Le 15/01/2013 19:19, Kevin Reid a écrit :
On Tue, Jan 15, 2013 at 2:20 AM, David Bruant <[email protected]
<mailto:[email protected]>> wrote:
Practice of the event loop model in JavaScript has proven that the
share-nothing model has limitations. In my opinion, one of the
reasons WebWorkers aren't used is that the share-nothing model
imposes to copy data when one wants 2 WebWorkers to communicate.

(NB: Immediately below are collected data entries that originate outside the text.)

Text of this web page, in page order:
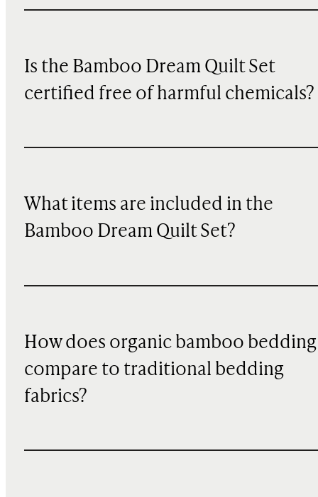
Is the Bamboo Dream Quilt Set
certified free of harmful chemicals?
What items are included in the
Bamboo Dream Quilt Set?
How does organic bamboo bedding
compare to traditional bedding
fabrics?

This resulted in the addition of Transferable objects in
JavaScript [1]. Rust introduced the notion of unique pointer [2]
for equivalent reasons.
From a capability viewpoint, there are non-performance reasons to have
the same pattern, even within a given event loop, namely resources
which may be transferred with observably exclusive access (ownership);
the pattern is to have an operation on the resource which generates a
new reference to it (i.e. a new object, from the OO perspective) and
makes the old one useless ("revoked").
Interesting. It reminds me that JavaScript does not have a notion of
internal and external code with regard to an object. Anyone with access
to the object can equivalently modify it (add, delete properties for
instance).
On object can't at the same time defend its integrity and modify its own
shape (I guess it's possible with proxies now).
I don't know why anyone would want to do that, but if you want to model
a caterpillar becoming a butterfly, it's a bit complicated in JavaScript
without proxies. The caterpillar has a "crawl" method and if we want the
same object (same identity) to eventually become a butterfly with a
"fly" method (but no crawl method), the object has to remain extensible
and the crawl property has to be configurable. The problem is that any
outsider can mess around with the properties.

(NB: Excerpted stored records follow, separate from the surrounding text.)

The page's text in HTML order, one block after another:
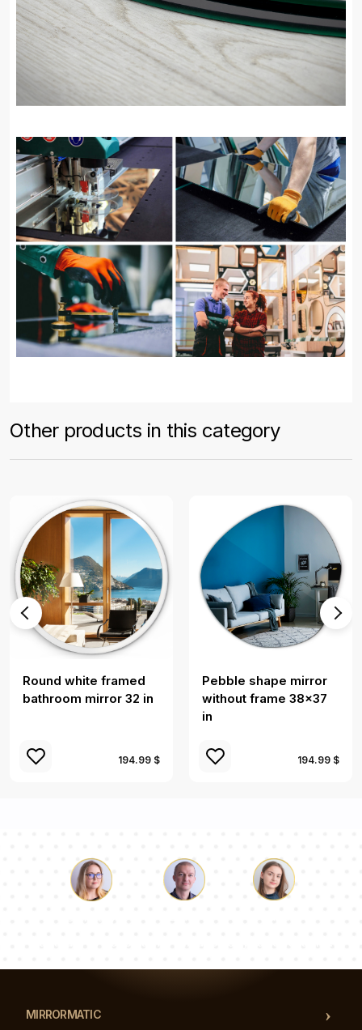
Other products in this category
Round white framed
bathroom mirror 32 in
194.99 $
Pebble shape mirror
without frame 38x37
in
194.99 $
MIRRORMATIC

The idea of generating a new object out of an old one which becomes
useless is interesting, but people holding a reference to the
caterpillar may expect to have a reference to a butterfly eventually.
The problem with a new identity is that people holding a reference to
the caterpillar now have a useless reference and may not hold the
reference to the butterfly.
Where have you seen the "create new object from old one" pattern used?
It sounds interesting, but I can't think of where I'd use it.